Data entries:
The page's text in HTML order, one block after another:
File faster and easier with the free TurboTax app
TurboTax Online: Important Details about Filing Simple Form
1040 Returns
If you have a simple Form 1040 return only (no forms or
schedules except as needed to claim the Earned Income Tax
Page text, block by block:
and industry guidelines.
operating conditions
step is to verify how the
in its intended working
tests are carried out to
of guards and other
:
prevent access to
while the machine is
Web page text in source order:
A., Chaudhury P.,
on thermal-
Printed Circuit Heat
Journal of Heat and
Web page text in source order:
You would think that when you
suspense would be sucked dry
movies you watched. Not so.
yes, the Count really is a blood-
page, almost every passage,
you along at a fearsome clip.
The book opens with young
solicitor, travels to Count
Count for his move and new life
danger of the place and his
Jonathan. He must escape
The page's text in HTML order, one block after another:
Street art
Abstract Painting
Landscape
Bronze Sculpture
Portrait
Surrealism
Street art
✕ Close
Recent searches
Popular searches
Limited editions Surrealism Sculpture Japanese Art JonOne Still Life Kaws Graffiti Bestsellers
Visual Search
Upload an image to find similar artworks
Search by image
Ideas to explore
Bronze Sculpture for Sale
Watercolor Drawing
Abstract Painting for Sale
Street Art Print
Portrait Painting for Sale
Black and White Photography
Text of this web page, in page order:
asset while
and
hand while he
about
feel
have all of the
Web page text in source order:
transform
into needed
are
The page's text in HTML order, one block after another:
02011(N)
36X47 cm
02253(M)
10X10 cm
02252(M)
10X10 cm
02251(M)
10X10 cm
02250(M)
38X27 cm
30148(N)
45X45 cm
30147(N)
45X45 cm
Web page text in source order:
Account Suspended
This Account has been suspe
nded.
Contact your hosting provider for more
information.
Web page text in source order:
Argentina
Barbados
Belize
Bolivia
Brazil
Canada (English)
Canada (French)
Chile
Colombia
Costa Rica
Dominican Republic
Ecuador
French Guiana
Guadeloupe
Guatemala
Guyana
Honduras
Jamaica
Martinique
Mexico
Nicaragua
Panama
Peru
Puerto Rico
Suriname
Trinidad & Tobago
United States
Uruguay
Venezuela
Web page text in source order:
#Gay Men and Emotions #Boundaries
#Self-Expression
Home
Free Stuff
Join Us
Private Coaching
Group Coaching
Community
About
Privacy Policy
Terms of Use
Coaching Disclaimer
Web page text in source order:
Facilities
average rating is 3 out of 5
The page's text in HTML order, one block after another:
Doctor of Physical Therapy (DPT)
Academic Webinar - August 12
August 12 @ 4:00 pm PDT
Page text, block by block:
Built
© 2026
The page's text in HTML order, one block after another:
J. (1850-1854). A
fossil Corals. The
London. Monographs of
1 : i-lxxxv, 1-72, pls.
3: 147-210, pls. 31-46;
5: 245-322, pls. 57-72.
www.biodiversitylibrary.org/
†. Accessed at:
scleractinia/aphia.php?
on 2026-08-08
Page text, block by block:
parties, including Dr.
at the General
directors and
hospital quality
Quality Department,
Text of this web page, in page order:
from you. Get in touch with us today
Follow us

What you will do: What is needed is a full, exact copy of the records.

Answer below:
The page's text in HTML order, one block after another:
File faster and easier with the free TurboTax app
TurboTax Online: Important Details about Filing Simple Form
1040 Returns
If you have a simple Form 1040 return only (no forms or
schedules except as needed to claim the Earned Income Tax
Page text, block by block:
and industry guidelines.
operating conditions
step is to verify how the
in its intended working
tests are carried out to
of guards and other
:
prevent access to
while the machine is
Web page text in source order:
A., Chaudhury P.,
on thermal-
Printed Circuit Heat
Journal of Heat and
Web page text in source order:
You would think that when you
suspense would be sucked dry
movies you watched. Not so.
yes, the Count really is a blood-
page, almost every passage,
you along at a fearsome clip.
The book opens with young
solicitor, travels to Count
Count for his move and new life
danger of the place and his
Jonathan. He must escape
The page's text in HTML order, one block after another:
Street art
Abstract Painting
Landscape
Bronze Sculpture
Portrait
Surrealism
Street art
✕ Close
Recent searches
Popular searches
Limited editions Surrealism Sculpture Japanese Art JonOne Still Life Kaws Graffiti Bestsellers
Visual Search
Upload an image to find similar artworks
Search by image
Ideas to explore
Bronze Sculpture for Sale
Watercolor Drawing
Abstract Painting for Sale
Street Art Print
Portrait Painting for Sale
Black and White Photography
Text of this web page, in page order:
asset while
and
hand while he
about
feel
have all of the
Web page text in source order:
transform
into needed
are
The page's text in HTML order, one block after another:
02011(N)
36X47 cm
02253(M)
10X10 cm
02252(M)
10X10 cm
02251(M)
10X10 cm
02250(M)
38X27 cm
30148(N)
45X45 cm
30147(N)
45X45 cm
Web page text in source order:
Account Suspended
This Account has been suspe
nded.
Contact your hosting provider for more
information.
Web page text in source order:
Argentina
Barbados
Belize
Bolivia
Brazil
Canada (English)
Canada (French)
Chile
Colombia
Costa Rica
Dominican Republic
Ecuador
French Guiana
Guadeloupe
Guatemala
Guyana
Honduras
Jamaica
Martinique
Mexico
Nicaragua
Panama
Peru
Puerto Rico
Suriname
Trinidad & Tobago
United States
Uruguay
Venezuela
Web page text in source order:
#Gay Men and Emotions #Boundaries
#Self-Expression
Home
Free Stuff
Join Us
Private Coaching
Group Coaching
Community
About
Privacy Policy
Terms of Use
Coaching Disclaimer
Web page text in source order:
Facilities
average rating is 3 out of 5
The page's text in HTML order, one block after another:
Doctor of Physical Therapy (DPT)
Academic Webinar - August 12
August 12 @ 4:00 pm PDT
Page text, block by block:
Built
© 2026
The page's text in HTML order, one block after another:
J. (1850-1854). A
fossil Corals. The
London. Monographs of
1 : i-lxxxv, 1-72, pls.
3: 147-210, pls. 31-46;
5: 245-322, pls. 57-72.
www.biodiversitylibrary.org/
†. Accessed at:
scleractinia/aphia.php?
on 2026-08-08
Page text, block by block:
parties, including Dr.
at the General
directors and
hospital quality
Quality Department,
Text of this web page, in page order:
from you. Get in touch with us today
Follow us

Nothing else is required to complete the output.